Implement this if you implement g.module(). See sage.categories.lie_algebras.LieAlgebras.module() for how this is to be done.

EXAMPLES:

sage: L = LieAlgebras(QQ).FiniteDimensional().WithBasis().example()     # needs sage.modules
sage: L.an_element().to_vector()                                        # needs sage.modules
(0, 0, 0)

Todo

Doctest this implementation on an example not overshadowed.

Graded#

alias of GradedLieAlgebrasWithBasis

class ParentMethods#

Bases: object

bracket_on_basis(x, y)#

Return the bracket of basis elements indexed by x and y where x < y.

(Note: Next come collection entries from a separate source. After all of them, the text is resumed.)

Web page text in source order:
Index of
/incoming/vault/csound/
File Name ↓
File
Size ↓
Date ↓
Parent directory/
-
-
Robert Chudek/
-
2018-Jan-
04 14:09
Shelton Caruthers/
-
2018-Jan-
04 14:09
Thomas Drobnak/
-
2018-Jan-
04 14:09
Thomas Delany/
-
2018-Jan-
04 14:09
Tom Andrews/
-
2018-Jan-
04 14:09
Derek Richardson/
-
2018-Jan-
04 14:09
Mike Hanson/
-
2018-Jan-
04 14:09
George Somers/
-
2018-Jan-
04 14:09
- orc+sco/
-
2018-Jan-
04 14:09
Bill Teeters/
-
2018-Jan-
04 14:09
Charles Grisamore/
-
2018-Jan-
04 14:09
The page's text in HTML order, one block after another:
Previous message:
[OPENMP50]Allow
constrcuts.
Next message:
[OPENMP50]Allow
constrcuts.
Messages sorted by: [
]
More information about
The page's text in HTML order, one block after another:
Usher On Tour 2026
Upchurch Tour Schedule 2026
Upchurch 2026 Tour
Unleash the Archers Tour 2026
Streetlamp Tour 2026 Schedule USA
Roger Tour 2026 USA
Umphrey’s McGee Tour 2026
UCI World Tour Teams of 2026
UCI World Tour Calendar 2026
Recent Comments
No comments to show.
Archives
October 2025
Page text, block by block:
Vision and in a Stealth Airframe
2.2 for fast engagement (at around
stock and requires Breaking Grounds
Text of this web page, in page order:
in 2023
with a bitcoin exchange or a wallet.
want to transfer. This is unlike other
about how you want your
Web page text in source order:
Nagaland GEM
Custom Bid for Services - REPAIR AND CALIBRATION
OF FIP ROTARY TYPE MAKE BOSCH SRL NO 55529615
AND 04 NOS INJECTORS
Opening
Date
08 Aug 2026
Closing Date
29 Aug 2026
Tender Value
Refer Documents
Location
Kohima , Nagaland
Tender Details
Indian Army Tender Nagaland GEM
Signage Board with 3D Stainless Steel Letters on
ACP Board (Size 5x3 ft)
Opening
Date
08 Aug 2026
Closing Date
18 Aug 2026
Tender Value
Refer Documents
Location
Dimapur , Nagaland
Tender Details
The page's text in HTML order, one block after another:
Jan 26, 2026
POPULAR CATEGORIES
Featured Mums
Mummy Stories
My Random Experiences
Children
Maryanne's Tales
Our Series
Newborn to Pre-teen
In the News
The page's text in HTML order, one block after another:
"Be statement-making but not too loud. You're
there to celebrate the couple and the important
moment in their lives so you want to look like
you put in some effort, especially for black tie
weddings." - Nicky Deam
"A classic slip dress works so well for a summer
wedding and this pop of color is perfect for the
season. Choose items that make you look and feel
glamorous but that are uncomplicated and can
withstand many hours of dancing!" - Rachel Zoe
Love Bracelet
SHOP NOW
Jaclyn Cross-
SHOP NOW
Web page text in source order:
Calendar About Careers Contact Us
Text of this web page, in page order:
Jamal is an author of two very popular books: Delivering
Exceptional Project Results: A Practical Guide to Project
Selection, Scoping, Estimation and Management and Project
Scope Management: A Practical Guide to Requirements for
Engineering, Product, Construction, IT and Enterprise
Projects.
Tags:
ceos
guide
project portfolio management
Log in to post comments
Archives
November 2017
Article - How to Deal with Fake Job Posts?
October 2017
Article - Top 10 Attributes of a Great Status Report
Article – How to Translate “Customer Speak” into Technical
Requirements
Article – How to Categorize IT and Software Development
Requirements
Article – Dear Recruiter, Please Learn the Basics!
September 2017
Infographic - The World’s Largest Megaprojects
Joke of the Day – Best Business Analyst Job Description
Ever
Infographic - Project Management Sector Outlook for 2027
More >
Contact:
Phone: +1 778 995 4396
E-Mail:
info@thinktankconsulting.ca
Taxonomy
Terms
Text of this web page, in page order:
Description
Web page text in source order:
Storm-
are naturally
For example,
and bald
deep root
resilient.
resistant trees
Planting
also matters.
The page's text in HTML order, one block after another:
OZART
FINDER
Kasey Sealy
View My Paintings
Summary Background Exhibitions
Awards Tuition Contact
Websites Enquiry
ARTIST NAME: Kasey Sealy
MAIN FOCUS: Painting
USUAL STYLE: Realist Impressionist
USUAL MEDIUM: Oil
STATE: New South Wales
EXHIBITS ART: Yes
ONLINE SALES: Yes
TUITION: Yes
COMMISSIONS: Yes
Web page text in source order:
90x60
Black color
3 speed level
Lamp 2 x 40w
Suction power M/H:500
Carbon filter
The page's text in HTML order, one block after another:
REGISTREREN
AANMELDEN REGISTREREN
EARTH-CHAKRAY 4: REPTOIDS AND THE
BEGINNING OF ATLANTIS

If this is not implemented, then the method _bracket_() for the elements must be overwritten.

EXAMPLES:

sage: L = LieAlgebras(QQ).WithBasis().example()                         # needs sage.combinat sage.modules
sage: L.bracket_on_basis(Partition([3,1]), Partition([2,2,1,1]))        # needs sage.combinat sage.modules
0
dimension()#

Return the dimension of self.

EXAMPLES:

sage: L = LieAlgebras(QQ).FiniteDimensional().WithBasis().example()     # needs sage.modules
sage: L.dimension()                                                     # needs sage.modules
3
sage: L = LieAlgebra(QQ, 'x,y', {('x','y'): {'x':1}})                   # needs sage.combinat sage.modules
sage: L.dimension()                                                     # needs sage.combinat sage.modules
2
from_vector(v, order=None, coerce=False)#

Return the element of self corresponding to the vector v in self.module().

Implement this if you implement module(); see the documentation of sage.categories.lie_algebras.LieAlgebras.module() for how this is to be done.

EXAMPLES:

sage: L = LieAlgebras(QQ).FiniteDimensional().WithBasis().example()     # needs sage.modules
sage: u = L.from_vector(vector(QQ, (1, 0, 0))); u                       # needs sage.modules
(1, 0, 0)
sage: parent(u) is L                                                    # needs sage.modules
True
module()#

Return an \(R\)-module which is isomorphic to the underlying \(R\)-module of self.

See sage.categories.lie_algebras.LieAlgebras.module() for an explanation.

EXAMPLES:

sage: L = LieAlgebras(QQ).WithBasis().example()                         # needs sage.combinat sage.modules
sage: L.module()                                                        # needs sage.combinat sage.modules
Free module generated by Partitions over Rational Field
pbw_basis(basis_key=None, **kwds)#

Return the Poincare-Birkhoff-Witt basis of the universal enveloping algebra corresponding to self.

EXAMPLES:

sage: L = lie_algebras.sl(QQ, 2)                                        # needs sage.combinat sage.modules
sage: PBW = L.pbw_basis()                                               # needs sage.combinat sage.modules
poincare_birkhoff_witt_basis(basis_key=None, **kwds)#

Return the Poincare-Birkhoff-Witt basis of the universal enveloping algebra corresponding to self.

EXAMPLES:

sage: L = lie_algebras.sl(QQ, 2)                                        # needs sage.combinat sage.modules
sage: PBW = L.pbw_basis()                                               # needs sage.combinat sage.modules
example(gens=None)#

Return an example of a Lie algebra as per Category.example.

EXAMPLES:

sage: LieAlgebras(QQ).WithBasis().example()                                 # needs sage.combinat sage.modules
An example of a Lie algebra: the abelian Lie algebra on the
 generators indexed by Partitions over Rational Field

Another set of generators can be specified as an optional argument:

sage: LieAlgebras(QQ).WithBasis().example(Compositions())                   # needs sage.combinat sage.modules
An example of a Lie algebra: the abelian Lie algebra on the
 generators indexed by Compositions of non-negative integers
 over Rational Field